Aythami regresó a Donosti la tarde anterior. Las obligaciones mandan, así que partimos cinco, sin desayunar, de Larrasoaña en busca de la primera etapa maratoniana del camino de este año.
Hubo muchos debates al respecto. Isidro deseaba hacer las etapas más canónicamente, pero yo estimaba que algunas se quedan cortas para el nivel del grupo. Además, en mi pensamiento, está disfrutar de algunos puntos que normalmente atravesamos raudos, ya que siempre nos hospedamos en los mismos lugares. Por otra parte está el problema de las restricciones, más estrictas cuanto más notable la localidad, lo que siempre es un fastidio. Al final llegamos a una entente cordial: adelantar una etapa en los dos siguientes días para, a partir de Los Arcos, continuar con las etapas más clásicas. La etapa anterior ya dejamos cinco kilómetros atrás a los peregrinos que salieron de Roncesvalles el domingo. No volveremos a saber de ellos.

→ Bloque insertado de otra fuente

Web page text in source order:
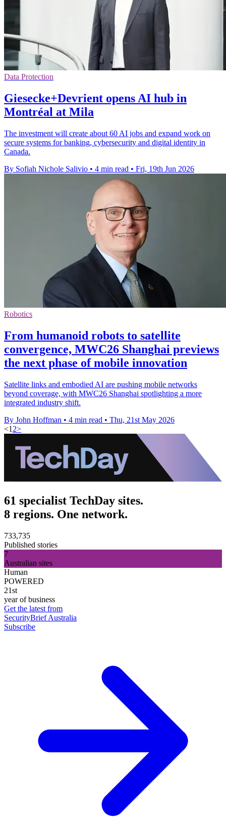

La mañana es fresca pero despejada. A lo lejos se intuye el urbanismo de la capital navarra. Los pequeños pueblos todavía no han despertado y no encontramos un lugar donde romper el ayuno nocturno. Cruzamos la carretera y ascendemos y descendemos una colina hasta los pies de Villava, primer núcleo importante del día. A partir de este punto enlazamos mucho adoquín y semáforo seguido por Burlada y Pamplona. Pero antes nos tomamos un descanso desayunando una majestuosa tortilla, por lo enorme del tamaño, en el Café Paradise. La terraza del local ocupa un buen trozo de la Calle Mayor, o Nagusia, de la localidad y es la primera que vemos abierta en toda la mañana. No hace nada de calor, pero se agradece no compartir un espacio interior pequeño con demasiada gente. Así que casi todos los clientes estamos en la calle.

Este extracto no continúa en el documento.